¿Los nuevos medicamentos harán que los ricos vivan hasta los 120 años y los pobres mueran a los 60?

Los nuevos y costosos fármacos para la longevidad podrían ayudar a los ricos a vivir 120 años o más, pero ¿morirán jóvenes todos los demás?

La disparidad entre los que más ganan y los demás es asombrosa en naciones como Estados Unidos, donde el 10% de las personas representan el 80% del crecimiento de los ingresos desde 1975. La vida que puedes pagarte como uno de los ungidos no se parece en nada a la de los demás: vivir en una casa de tu propiedad en algún callejón sin salida de lujo, con tu coche híbrido y comida orgánica alimentada con pasto, seguro que es mejor que alquilar (y conducir) ruinas y subsistir a base de basura procesada de las estanterías de los supermercados. Pero hay una desigualdad inminente tan brutal que podría provocar una violenta guerra de clases: la creciente brecha entre los que tienen y los que no tienen en cuanto a longevidad.

La diferencia de esperanza de vida entre los ricos y los pobres y la clase trabajadora en EEUU, por ejemplo, es ahora de 12,2 años. Los hombres blancos con estudios universitarios pueden esperar vivir hasta los 80 años, mientras que sus homólogos sin título de enseñanza secundaria mueren a los 67 años. Las mujeres blancas con un título universitario tienen una esperanza de vida de casi 84 años, frente a las mujeres sin estudios, que viven hasta los 73.

Y estas disparidades van en aumento. La vida de las mujeres blancas que abandonaron los estudios secundarios es ahora cinco años más corta que la de las generaciones anteriores de mujeres sin título de secundaria, mientras que los hombres blancos sin título de secundaria viven tres años menos que sus homólogos de hace 18 años, según un estudio de 2012 de Health Affairs.

Esto es sólo un presagio de lo que está por venir. ¿Qué ocurrirá cuando los nuevos descubrimientos científicos amplíen la vida humana potencial e intensifiquen estas desigualdades a una escala más masiva? Parece que la guerra definitiva entre los que tienen y los que no tienen no se librará por la cuestión del dinero en sí, sino por vivir hasta los 60 años frente a vivir hasta los 120 o más. ¿Aceptará alguien que los ricos tengan dos vidas y los pobres apenas una?

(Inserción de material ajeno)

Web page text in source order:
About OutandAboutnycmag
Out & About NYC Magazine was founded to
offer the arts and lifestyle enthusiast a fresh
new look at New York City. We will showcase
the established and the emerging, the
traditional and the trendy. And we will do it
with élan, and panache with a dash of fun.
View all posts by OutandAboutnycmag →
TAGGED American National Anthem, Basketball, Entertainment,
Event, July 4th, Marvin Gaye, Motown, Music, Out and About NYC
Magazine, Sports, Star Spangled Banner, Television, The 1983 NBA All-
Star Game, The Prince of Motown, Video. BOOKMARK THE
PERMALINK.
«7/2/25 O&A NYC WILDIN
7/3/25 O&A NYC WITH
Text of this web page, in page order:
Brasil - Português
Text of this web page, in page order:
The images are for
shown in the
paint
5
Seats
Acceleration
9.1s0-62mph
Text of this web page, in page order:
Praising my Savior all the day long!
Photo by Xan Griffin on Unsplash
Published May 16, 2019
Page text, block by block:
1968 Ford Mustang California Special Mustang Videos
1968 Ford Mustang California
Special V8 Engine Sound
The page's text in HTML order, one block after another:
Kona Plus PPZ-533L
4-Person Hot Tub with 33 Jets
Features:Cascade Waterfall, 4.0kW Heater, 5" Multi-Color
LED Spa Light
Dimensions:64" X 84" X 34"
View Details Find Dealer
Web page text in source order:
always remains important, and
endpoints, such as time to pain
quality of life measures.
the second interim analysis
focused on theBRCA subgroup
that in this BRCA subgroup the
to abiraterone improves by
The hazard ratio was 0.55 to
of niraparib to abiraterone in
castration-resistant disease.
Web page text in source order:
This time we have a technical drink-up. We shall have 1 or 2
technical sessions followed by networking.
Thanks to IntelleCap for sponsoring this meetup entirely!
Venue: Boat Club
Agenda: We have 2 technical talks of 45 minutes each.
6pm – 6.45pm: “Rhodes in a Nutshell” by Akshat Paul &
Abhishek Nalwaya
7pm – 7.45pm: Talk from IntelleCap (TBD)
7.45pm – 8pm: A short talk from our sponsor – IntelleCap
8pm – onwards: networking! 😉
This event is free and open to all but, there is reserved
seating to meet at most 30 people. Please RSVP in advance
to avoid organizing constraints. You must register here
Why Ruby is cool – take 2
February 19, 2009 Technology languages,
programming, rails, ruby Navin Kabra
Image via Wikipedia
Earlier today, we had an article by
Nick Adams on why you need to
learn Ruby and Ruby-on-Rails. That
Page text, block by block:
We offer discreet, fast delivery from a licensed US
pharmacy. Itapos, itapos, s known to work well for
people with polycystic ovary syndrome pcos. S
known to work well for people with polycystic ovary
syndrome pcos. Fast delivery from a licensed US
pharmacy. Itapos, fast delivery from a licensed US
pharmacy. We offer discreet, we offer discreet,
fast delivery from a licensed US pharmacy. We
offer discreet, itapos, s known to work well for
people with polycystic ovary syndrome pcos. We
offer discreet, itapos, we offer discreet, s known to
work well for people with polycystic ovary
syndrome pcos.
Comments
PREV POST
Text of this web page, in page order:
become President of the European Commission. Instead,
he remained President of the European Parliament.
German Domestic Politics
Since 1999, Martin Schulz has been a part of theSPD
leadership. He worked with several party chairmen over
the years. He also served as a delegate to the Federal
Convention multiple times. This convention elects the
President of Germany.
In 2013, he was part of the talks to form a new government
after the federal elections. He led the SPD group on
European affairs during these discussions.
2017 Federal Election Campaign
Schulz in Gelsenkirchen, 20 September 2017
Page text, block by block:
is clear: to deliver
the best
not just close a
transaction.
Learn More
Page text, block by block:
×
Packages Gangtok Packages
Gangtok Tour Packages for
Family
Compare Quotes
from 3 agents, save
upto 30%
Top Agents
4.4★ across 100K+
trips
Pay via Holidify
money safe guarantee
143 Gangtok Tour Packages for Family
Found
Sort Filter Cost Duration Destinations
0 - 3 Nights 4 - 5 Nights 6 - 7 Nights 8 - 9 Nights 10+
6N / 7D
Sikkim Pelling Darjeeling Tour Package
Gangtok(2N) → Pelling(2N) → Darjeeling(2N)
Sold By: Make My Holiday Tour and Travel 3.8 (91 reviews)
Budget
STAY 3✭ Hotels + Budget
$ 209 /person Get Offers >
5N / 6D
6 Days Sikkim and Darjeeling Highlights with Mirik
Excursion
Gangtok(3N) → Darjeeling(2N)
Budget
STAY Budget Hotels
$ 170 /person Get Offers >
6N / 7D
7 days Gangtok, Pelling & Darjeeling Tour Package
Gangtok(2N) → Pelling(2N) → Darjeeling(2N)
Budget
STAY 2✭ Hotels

Deberíamos debatir la cuestión ahora, porque estamos cerca de conseguir una verdadera fuente de la juventud que podría prolongar potencialmente nuestra vida productiva hasta los cientos de años: ya no es cosa de ciencia ficción. Sólo en los últimos cinco años se han producido muchos avances”, afirma el genetista de Harvard David Sinclair. Ahora se están probando en el laboratorio varios compuestos que ralentizan enormemente el proceso de envejecimiento y retrasan la aparición de la diabetes, el cáncer y las enfermedades cardiacas.

Sinclair, por ejemplo, dirigió un equipo de Harvard que descubrió recientemente una sustancia química que invierte el proceso de envejecimiento de las células. Los científicos alimentaron a ratones con NAD, un compuesto natural que mejora las mitocondrias -las fábricas de energía de la célula-, lo que conduce a un metabolismo más eficiente y a menos residuos tóxicos. Al cabo de sólo una semana, el tejido de los ratones más viejos se parecía al de los ratones de seis meses, un ritmo de inversión “asombrosamente rápido” que asombró a los científicos. En años humanos, esto sería como si una persona de 60 años se convirtiera en una de 20 prácticamente ante nuestros ojos, haciendo realidad el tentador sueño de combinar la madurez y la sabiduría de la edad con la robusta vitalidad de la juventud. Los investigadores esperan iniciar pronto ensayos en humanos.

Y a principios de este año, dos equipos de científicos -uno de la Universidad de California en San Francisco y otro de Harvard- anunciaron que la sangre de ratones jóvenes rejuvenecía los músculos y el cerebro de sus hermanos ancianos. También identificaron proteínas en la sangre que catalizaban este crecimiento, lo que sugiere la posibilidad de otro fármaco para la longevidad.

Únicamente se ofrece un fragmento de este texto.